**Supplied material:**
····················
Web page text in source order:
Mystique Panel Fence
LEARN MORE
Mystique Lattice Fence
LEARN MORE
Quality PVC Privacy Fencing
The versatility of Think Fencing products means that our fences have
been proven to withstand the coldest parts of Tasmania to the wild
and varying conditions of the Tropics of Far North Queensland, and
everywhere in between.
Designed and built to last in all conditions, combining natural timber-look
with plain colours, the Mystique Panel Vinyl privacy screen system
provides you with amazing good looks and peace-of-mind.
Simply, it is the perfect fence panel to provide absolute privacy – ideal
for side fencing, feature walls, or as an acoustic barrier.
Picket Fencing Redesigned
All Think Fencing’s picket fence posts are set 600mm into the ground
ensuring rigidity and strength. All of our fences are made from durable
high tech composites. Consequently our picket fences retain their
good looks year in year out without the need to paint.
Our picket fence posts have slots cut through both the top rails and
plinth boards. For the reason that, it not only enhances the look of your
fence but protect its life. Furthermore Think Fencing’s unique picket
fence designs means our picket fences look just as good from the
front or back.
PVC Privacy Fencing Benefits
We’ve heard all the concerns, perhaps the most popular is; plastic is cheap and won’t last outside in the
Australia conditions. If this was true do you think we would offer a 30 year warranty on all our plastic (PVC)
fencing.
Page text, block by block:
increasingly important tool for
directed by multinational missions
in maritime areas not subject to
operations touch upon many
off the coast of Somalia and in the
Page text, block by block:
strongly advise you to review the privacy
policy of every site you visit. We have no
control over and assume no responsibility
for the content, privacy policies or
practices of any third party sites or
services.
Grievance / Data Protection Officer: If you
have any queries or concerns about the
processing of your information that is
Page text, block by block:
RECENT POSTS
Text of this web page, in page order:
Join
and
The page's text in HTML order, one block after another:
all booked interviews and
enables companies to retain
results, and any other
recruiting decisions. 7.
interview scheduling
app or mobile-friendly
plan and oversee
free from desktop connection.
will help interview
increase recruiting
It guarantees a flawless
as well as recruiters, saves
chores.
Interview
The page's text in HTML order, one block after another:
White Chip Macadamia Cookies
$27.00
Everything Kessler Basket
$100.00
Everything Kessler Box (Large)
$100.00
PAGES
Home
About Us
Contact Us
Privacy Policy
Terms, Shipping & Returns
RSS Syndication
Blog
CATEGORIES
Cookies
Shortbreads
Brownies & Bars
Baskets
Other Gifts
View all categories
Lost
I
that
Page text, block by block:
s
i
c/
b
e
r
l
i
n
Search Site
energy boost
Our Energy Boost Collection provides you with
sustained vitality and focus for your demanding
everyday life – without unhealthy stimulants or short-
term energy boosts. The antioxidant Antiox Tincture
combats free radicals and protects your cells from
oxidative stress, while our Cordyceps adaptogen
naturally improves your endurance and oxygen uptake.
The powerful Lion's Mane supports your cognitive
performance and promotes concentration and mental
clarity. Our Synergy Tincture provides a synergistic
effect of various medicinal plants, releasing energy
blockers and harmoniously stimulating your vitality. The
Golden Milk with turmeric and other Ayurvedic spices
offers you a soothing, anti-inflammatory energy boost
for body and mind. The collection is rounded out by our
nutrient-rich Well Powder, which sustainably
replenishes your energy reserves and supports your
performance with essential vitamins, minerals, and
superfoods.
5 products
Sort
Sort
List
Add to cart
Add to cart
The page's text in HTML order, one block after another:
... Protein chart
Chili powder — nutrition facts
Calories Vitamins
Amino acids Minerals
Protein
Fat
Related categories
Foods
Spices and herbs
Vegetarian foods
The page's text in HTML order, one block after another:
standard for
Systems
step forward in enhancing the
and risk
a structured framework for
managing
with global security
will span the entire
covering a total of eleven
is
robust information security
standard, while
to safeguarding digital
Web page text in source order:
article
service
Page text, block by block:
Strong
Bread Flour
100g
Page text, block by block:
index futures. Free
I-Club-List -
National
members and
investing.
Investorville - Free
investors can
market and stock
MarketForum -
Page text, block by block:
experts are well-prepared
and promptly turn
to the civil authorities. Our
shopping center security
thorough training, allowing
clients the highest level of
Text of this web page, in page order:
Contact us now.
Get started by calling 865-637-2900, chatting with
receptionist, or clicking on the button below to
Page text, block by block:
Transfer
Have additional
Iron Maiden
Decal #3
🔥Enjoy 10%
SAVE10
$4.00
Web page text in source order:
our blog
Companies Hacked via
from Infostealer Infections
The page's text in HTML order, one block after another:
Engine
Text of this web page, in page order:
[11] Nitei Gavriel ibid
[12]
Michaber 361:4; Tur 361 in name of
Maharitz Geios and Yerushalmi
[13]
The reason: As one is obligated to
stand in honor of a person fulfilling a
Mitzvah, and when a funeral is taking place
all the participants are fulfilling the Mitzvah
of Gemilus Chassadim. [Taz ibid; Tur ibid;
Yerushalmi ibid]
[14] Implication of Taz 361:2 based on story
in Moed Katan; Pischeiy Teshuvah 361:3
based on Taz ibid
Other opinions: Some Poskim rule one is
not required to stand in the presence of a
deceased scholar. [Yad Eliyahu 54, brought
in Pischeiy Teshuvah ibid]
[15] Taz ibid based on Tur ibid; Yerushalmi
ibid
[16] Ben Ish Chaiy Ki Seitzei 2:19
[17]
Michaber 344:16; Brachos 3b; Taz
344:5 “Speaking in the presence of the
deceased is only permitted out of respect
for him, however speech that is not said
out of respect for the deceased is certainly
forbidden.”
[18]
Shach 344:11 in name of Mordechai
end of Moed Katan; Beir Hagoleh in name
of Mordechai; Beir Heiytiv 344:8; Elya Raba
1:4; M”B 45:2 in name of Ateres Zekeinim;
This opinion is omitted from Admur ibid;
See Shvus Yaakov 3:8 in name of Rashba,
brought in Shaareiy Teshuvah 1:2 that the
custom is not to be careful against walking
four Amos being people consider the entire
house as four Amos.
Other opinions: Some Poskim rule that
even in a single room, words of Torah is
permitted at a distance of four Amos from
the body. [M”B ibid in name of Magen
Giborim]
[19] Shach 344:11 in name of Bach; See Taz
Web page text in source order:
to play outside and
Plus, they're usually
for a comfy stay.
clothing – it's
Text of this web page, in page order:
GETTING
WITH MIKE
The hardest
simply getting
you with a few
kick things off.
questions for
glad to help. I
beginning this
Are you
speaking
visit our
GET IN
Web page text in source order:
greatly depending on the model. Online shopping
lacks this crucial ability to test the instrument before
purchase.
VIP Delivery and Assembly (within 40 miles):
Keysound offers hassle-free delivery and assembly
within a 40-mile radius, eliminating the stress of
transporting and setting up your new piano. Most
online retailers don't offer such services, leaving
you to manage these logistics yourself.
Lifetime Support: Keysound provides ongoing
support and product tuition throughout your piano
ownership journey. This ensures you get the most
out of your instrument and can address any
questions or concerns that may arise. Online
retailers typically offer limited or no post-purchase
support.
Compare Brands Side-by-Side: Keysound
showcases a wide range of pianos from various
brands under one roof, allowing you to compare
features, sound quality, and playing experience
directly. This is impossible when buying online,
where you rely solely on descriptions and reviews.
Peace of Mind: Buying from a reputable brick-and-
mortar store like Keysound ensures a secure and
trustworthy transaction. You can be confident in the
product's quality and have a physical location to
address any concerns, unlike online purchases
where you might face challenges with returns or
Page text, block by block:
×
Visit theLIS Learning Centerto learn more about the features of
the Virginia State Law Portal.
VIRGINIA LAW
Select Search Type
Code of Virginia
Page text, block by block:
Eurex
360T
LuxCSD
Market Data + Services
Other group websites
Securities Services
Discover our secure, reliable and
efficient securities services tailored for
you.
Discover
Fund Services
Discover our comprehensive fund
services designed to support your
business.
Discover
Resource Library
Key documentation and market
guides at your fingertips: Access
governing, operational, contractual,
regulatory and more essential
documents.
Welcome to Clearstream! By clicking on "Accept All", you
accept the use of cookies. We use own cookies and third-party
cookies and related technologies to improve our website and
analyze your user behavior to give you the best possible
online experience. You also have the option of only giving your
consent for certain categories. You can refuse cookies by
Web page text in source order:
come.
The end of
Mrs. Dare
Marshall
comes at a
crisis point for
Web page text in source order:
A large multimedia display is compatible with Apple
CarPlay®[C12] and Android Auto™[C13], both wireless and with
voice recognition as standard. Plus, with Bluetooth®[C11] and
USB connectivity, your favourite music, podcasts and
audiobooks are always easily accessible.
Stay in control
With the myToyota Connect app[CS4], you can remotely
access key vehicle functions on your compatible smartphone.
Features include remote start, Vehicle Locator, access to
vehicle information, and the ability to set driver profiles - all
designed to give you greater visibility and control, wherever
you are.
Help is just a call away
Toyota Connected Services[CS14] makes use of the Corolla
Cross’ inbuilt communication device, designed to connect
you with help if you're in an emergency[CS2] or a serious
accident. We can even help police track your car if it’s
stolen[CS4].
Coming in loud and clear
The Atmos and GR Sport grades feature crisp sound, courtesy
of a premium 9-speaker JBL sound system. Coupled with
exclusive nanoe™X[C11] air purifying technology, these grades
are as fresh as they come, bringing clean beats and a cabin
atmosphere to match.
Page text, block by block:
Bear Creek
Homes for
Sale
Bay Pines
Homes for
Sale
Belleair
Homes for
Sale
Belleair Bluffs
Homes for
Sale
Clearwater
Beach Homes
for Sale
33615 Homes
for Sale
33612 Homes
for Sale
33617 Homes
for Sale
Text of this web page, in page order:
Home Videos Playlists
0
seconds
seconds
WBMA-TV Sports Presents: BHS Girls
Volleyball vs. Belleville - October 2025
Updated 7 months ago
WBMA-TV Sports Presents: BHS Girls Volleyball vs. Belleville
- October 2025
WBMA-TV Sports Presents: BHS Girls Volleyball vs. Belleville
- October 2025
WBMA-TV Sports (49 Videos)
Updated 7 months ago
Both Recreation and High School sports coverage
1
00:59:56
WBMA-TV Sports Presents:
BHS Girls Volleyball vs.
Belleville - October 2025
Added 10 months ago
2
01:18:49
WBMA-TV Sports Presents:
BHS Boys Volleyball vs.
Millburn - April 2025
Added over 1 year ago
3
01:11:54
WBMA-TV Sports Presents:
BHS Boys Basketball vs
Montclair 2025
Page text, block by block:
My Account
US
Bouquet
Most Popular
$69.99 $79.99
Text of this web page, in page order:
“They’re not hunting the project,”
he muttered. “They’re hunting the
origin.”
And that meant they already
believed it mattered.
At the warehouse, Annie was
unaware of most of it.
····················
**About this exercise:**
Using the records above, restate word for word the lines from the one with "brought in Shaareiy Teshuvah 1:2 that the" through the one with "to play outside and", both included.

**Response area:**
brought in Shaareiy Teshuvah 1:2 that the
custom is not to be careful against walking
four Amos being people consider the entire
house as four Amos.
Other opinions: Some Poskim rule that
even in a single room, words of Torah is
permitted at a distance of four Amos from
the body. [M”B ibid in name of Magen
Giborim]
[19] Shach 344:11 in name of Bach; See Taz
Web page text in source order:
to play outside and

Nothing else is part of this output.